Radit menambahkan, gaya manajerial memang harus disesuaikan untuk startup Indonesia yang ingin ekspansi ke sana. Ia melihat, strategi community-driven bisa saja relevan, melihat dari tren digital yang ada. Seperti bertumbuhnya model bisnis social commerce, popularitas Facebook, dan lain-lain. “Yang jelas, playbook Indonesia tidak bisa direplikasi sepenuhnya di sana. Customer behaviornya beda dengan Indonesia, harus punya strong leader di sana.”

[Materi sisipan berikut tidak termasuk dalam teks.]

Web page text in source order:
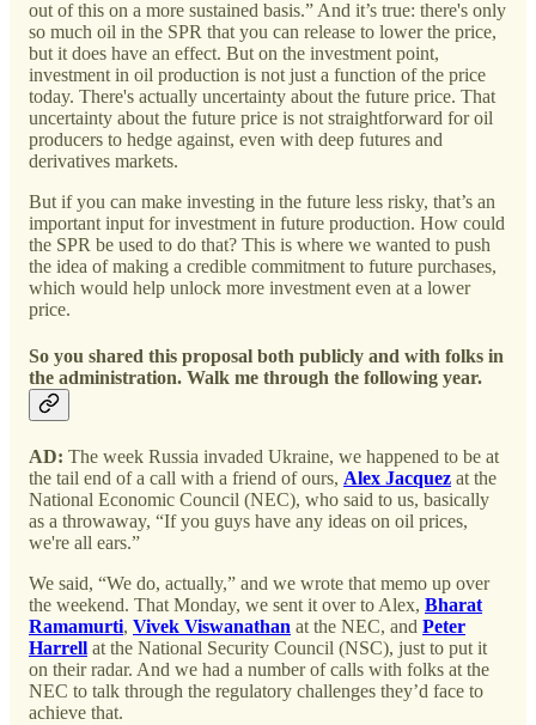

Menurut Dondi, atas dasar beberapa kemiripan tadi, founder juga perlu benar-benar memahami persamaan pangsa pasar antarnegara tersebut, mencari tahu perbedaan apa yang perlu penyesuaian. “Menurut saya, ekspansi dari Jawa ke pulau lain di Indonesia saja sudah sangat rumit karena perbedaan kepadatan penduduk, infrastruktur, perilaku, rekrutmen, dan lain-lain. Memperluas ke negara lain 100 kali lebih rumit karena Anda harus berpikir keras tentang hukum dan hambatan operasional, termasuk bahasa.”
Dan hal yang juga ditekankan adalah terkait pemilihan tim dan mitra lokal yang tepat. Realisasinya bermacam-macam, misalnya melalui acquisition atau acquihire seperti yang dilakukan Traveloka atau Gojek, tapi memang membutuhkan biaya yang mahal.
Dorongan untuk ekspansi ke Vietnam
Di portofolio Venturra, satu startup sudah hadir ke Vietnam, yakni Ruangguru. Namun Raditya tidak terlalu mendorong startupnya untuk cepat-cepat ekspansi ke luar. Ia akan merekomendasikan Vietnam sebagai tujuan, dengan catatan startup tersebut benar-benar siap dan dirasa sudah sampai titik terbaik dalam menjalankan bisnisnya di skala nasional.
Sementara menurut Dondi, wajar jika perusahaan Indonesia harus punya kemauan melakukan ekspansi regional. Bisnis harus siap menghadapi konsekuensi tersebut, jika tidak maka akan membuang-buang sumber daya dan waktu berharga. Untuk beberapa bisnis, pasar domestik Indonesia sudah cukup besar, sehingga mereka dapat meningkatkan skala maksimal tanpa ekspansi ke negara lain.
“Kami memang punya beberapa portofolio bisnis yang telah berkembang dan berencana untuk melakukan perluasan ke Vietnam, tapi kami ingin memastikan bahwa itu dilakukan dengan hati-hati,” terang Dondi.